In late November, the pair competed at the 2024–25 Japan Junior Championships, where they won the national title for a second consecutive time. This result ensured their qualification to compete at the senior championships. Going on to compete at the Junior Grand Prix Final, Shimizu/Honda scored personal bests in all three competition segments and finished fifth overall. Two weeks later, they competed at the 2024–25 Japan Championships. During their free skate, the pair stopped the performance after Shimizu dislocated her left shoulder following a fall during their attempted side-by-side jump combination.
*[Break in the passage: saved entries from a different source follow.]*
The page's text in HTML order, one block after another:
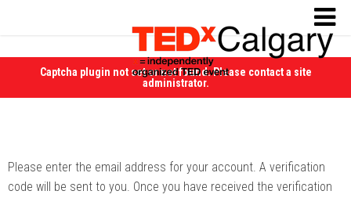
Captcha plugin not set or not found. Please contact a site
administrator.
Please enter the email address for your account. A verification
code will be sent to you. Once you have received the verification
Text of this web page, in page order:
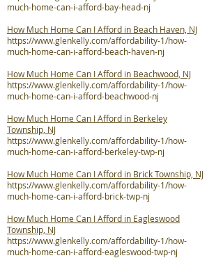
much-home-can-i-afford-bay-head-nj
How Much Home Can I Afford in Beach Haven, NJ
https://www.glenkelly.com/affordability-1/how-
much-home-can-i-afford-beach-haven-nj
How Much Home Can I Afford in Beachwood, NJ
https://www.glenkelly.com/affordability-1/how-
much-home-can-i-afford-beachwood-nj
How Much Home Can I Afford in Berkeley
Township, NJ
https://www.glenkelly.com/affordability-1/how-
much-home-can-i-afford-berkeley-twp-nj
How Much Home Can I Afford in Brick Township, NJ
https://www.glenkelly.com/affordability-1/how-
much-home-can-i-afford-brick-twp-nj
How Much Home Can I Afford in Eagleswood
Township, NJ
https://www.glenkelly.com/affordability-1/how-
much-home-can-i-afford-eagleswood-twp-nj
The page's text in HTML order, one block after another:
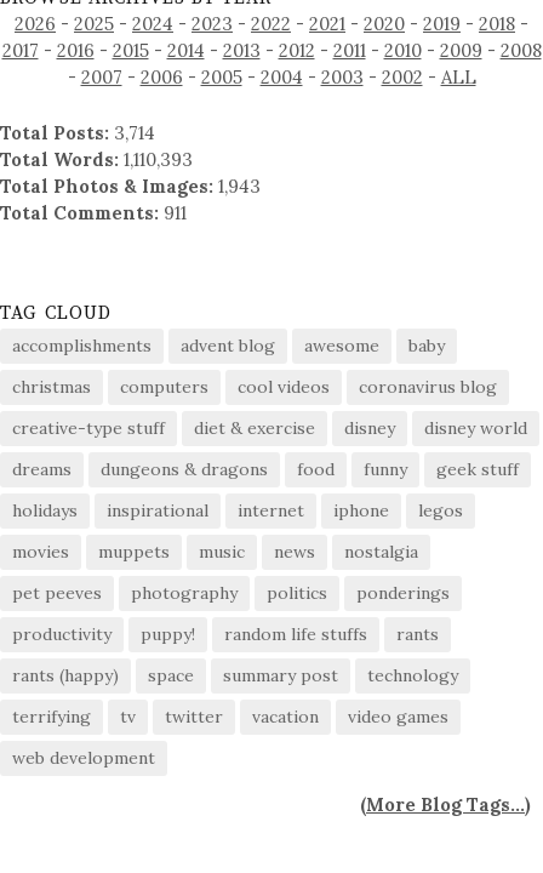
2026 - 2025 - 2024 - 2023 - 2022 - 2021 - 2020 - 2019 - 2018 -
2017 - 2016 - 2015- 2014 - 2013 - 2012 - 2011- 2010- 2009 - 2008
- 2007 - 2006 - 2005- 2004 - 2003 - 2002 - ALL
Total Posts: 3,714
Total Words: 1,110,393
Total Photos & Images: 1,943
Total Comments: 911
TAG CLOUD
accomplishments advent blog awesome
baby
christmas
computers cool videos
coronavirus blog
creative-type stuff
diet & exercise disney
disney world
dreams
dungeons & dragons food funny
geek stuff
holidays
inspirational internet iphone
legos
movies
muppets music news
nostalgia
pet peeves
photography politics
ponderings
productivity
puppy! random life stuffs
rants
rants (happy)
space summary post
technology
terrifying
tv twitter vacation
video games
web development
(More Blog Tags...)
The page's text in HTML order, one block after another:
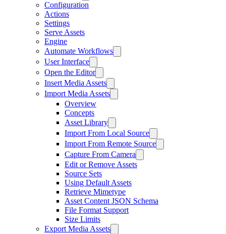
Configuration
Actions
Settings
Serve Assets
Engine
Automate Workflows
User Interface
Open the Editor
Insert Media Assets
Import Media Assets
Overview
Concepts
Asset Library
Import From Local Source
Import From Remote Source
Capture From Camera
Edit or Remove Assets
Source Sets
Using Default Assets
Retrieve Mimetype
Asset Content JSON Schema
File Format Support
Size Limits
Export Media Assets
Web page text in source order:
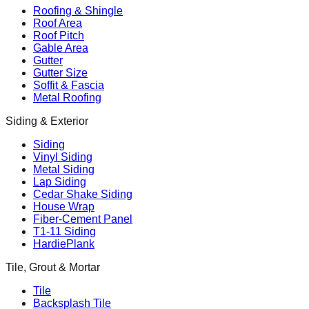
Roofing & Shingle
Roof Area
Roof Pitch
Gable Area
Gutter
Gutter Size
Soffit & Fascia
Metal Roofing
Siding & Exterior
Siding
Vinyl Siding
Metal Siding
Lap Siding
Cedar Shake Siding
House Wrap
Fiber-Cement Panel
T1-11 Siding
HardiePlank
Tile, Grout & Mortar
Tile
Backsplash Tile
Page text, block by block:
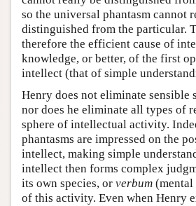
so the universal phantasm cannot
distinguished from the particular.
therefore the efficient cause of
knowledge, or better, of the first
intellect (that of simple
Henry does not eliminate sensible
nor does he eliminate all types of
sphere of intellectual activity.
phantasms are impressed on the
intellect, making simple
intellect then forms complex
its own species, or verbum (mental
of this activity. Even when Henry
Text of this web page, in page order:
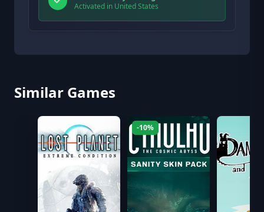
Activated in United States
Similar Games
-10%
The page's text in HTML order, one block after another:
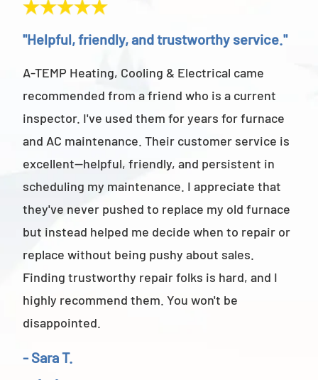
"Helpful, friendly, and trustworthy service."
A-TEMP Heating, Cooling & Electrical came
recommended from a friend who is a current
inspector. I've used them for years for furnace
and AC maintenance. Their customer service is
excellent—helpful, friendly, and persistent in
scheduling my maintenance. I appreciate that
they've never pushed to replace my old furnace
but instead helped me decide when to repair or
replace without being pushy about sales.
Finding trustworthy repair folks is hard, and I
highly recommend them. You won't be
disappointed.
- Sara T.
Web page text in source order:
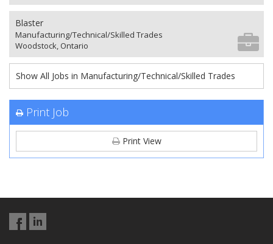
Blaster
Manufacturing/Technical/Skilled Trades
Woodstock, Ontario
Show All Jobs in Manufacturing/Technical/Skilled Trades
Print Job
Print View
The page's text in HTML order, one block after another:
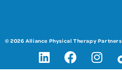
© 2026 Alliance Physical Therapy Partners

She then had her shoulder popped back into place so the pair could finish their performance. They would win the bronze medal overall and were subsequently named the World Junior team. Shimizu/Honda were also named to the World team on the condition that they could achieve the minimum technical element scores to compete at the event, which they were unable to do.

They concluded the season with an eleventh-place finish at the 2025 World Junior Championships in Debrecen, Hungary.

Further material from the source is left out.